Hello everybody, I'm a new member here and I'm hoping to find some positive feedback to the predicament I'm in right now. I also need to vent, to talk to somebody, because I feel that I'm going insane with grief. I am all alone, no one to talk to.

*The story so far:* We met 9 years ago, we fell in love, we dated a while, we had a horrible accident from which I came away severely and permanently harmed, he stood by me, nursed me, loved me, married me. We got lots of insurance money, he lost it all, life became hard, my complains and unhappiness became great, we struggled then and we struggle now even more. It hasn't been easy for both. He's difficult and fixated on his way or the hi-way, I'm stubborn and pessimistic but through all this, and all that, I still love him dearly. He doesn't anymore.
Finally I'm pregnant after many years of trying but he can't be happy. Understandable, since he doesn't want to be in this marriage anymore and his love for me is gone. I pieced that together over a long period but I was in denial. Recently I had a talk with him and begged him to say it to my face, the whole truth and end my speculations, my self imposed denial, and my emotional turmoil. He did not want to say it outright because he said he does not have the heart to say it, but that I was not at all wrong in my speculation. In other words I was right about what I asked him to tell me and he couldn't : he does not love me anymore and he doesn't want to be with me anymore. I stood in front of him tears running down my face and said the words myself, asking him at least to confirm them with a nod or a word. He said only : you're not wrong.

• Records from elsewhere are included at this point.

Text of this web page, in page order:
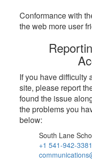
Conformance with
the web more user
If you have difficulty
site, please report
found the issue
the problems you
below:
South Lane
+1 541-942-3381

*The situation in the aftermath:* I have no means of supporting myself, no family here, no money, no job, no education, no place to go and call my own. I'm completely dependent on him in this regard. I wanted to leave and go live with friends or a women's shelter. He said that under no circumstances will he let me do that, that he's not an animal, that he has a heart and he still cares about me. Cares like for a good friend I suppose. I told him that I'm keeping the baby, even though he would prefer to be no baby under those circumstances. He made that clear. However he accepted my decision and did not try to convince me to terminate the pregnancy. He hates the idea of having a kid outside the marriage. I told him stuff happens in life and he better accept it and try to make the best of it. We don't get everything we want. I certainly did not. In fact I lost it all. I lost my one and only love of my life. Only death could have been more cruel and hurtful. Mine in the other hand, would be a relief. Sometimes I pray I go to sleep and don't wake up. I'm not being selfish, just blinded by sorrow.
This baby is my only ray of light. If I don't miscarry in the mean time. Given te amount of stress and heartache I'm going through, it will be a miracle if I keep it.
So I agreed to stay in the same apartment knowing that seeing him every day, and trying to behave like we are buddies now, it will slowly kill me inside. 
My questions to you all (men & women) is this : can his love come back, can things be repaired, can my marriage be saved ? If so, how ? What do I do, what don't I do ? Give it time and see how things evolve ? Don't make things worse by whining and feeling sorry for myself or making him feel bad ? Accept my fate with dignity ? Hope that this child will be the miracle that saves me ? How can I win him back ? I'm not looking or asking for a magic formula, but for real things that might work in real life between real people, in real situations. And if nothing can be saved, then I want brutal honesty. I need it.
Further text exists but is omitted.